🤖 AI Summary
To address the time-consuming and subjective nature of manual landmark annotation on 3D scans of the maxillary dental arch in neonates with cleft lip and palate, this paper proposes the first geometric deep learning framework tailored for small-sample, malformed craniofacial 3D point clouds. Methodologically, it innovatively integrates spherical convolutional neural networks (Spherical CNNs) with multi-scale geometric features to achieve end-to-end automatic landmark localization. Contributions include: (1) the first application of geometric deep learning to neonatal cleft lip and palate 3D landmarking; (2) achieving 94.44% landmark detection accuracy and a mean absolute error of 1.676 ± 0.959 mm using only 100 clinical cases—significantly outperforming existing semi-automatic approaches; and (3) delivering high precision, strong generalizability across anatomical variations, and clinically interpretable predictions, thereby providing a robust technical foundation for personalized treatment planning.
📝 Abstract
Rapid advances in 3D model scanning have enabled the mass digitization of dental clay models. However, most clinicians and researchers continue to use manual morphometric analysis methods on these models such as landmarking.

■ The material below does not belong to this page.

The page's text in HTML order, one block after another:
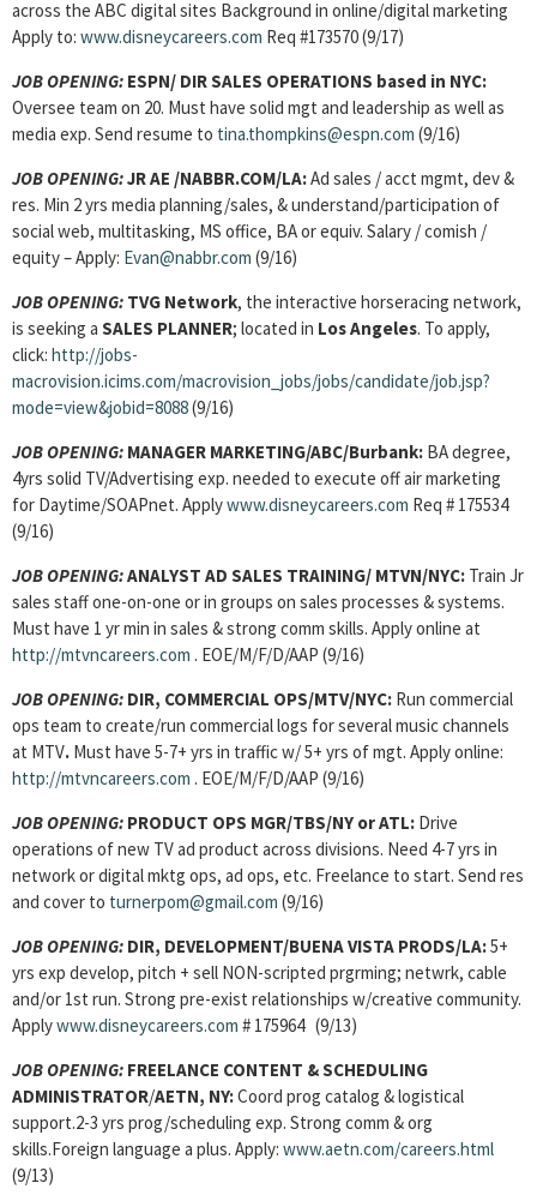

This is a significant step in treatment planning for craniomaxillofacial conditions. We aimed to develop and test a geometric deep learning model that would accurately and reliably label landmarks on a complicated and specialized patient population -- infants, as accurately as a human specialist without a large amount of training data. Our developed pipeline demonstrated an accuracy of 94.44% with an absolute mean error of 1.676 +/- 0.959 mm on a set of 100 models acquired from newborn babies with cleft lip and palate. Our proposed pipeline has the potential to serve as a fast, accurate, and reliable quantifier of maxillary arch morphometric features, as well as an integral step towards a future fully automated dental treatment pipeline.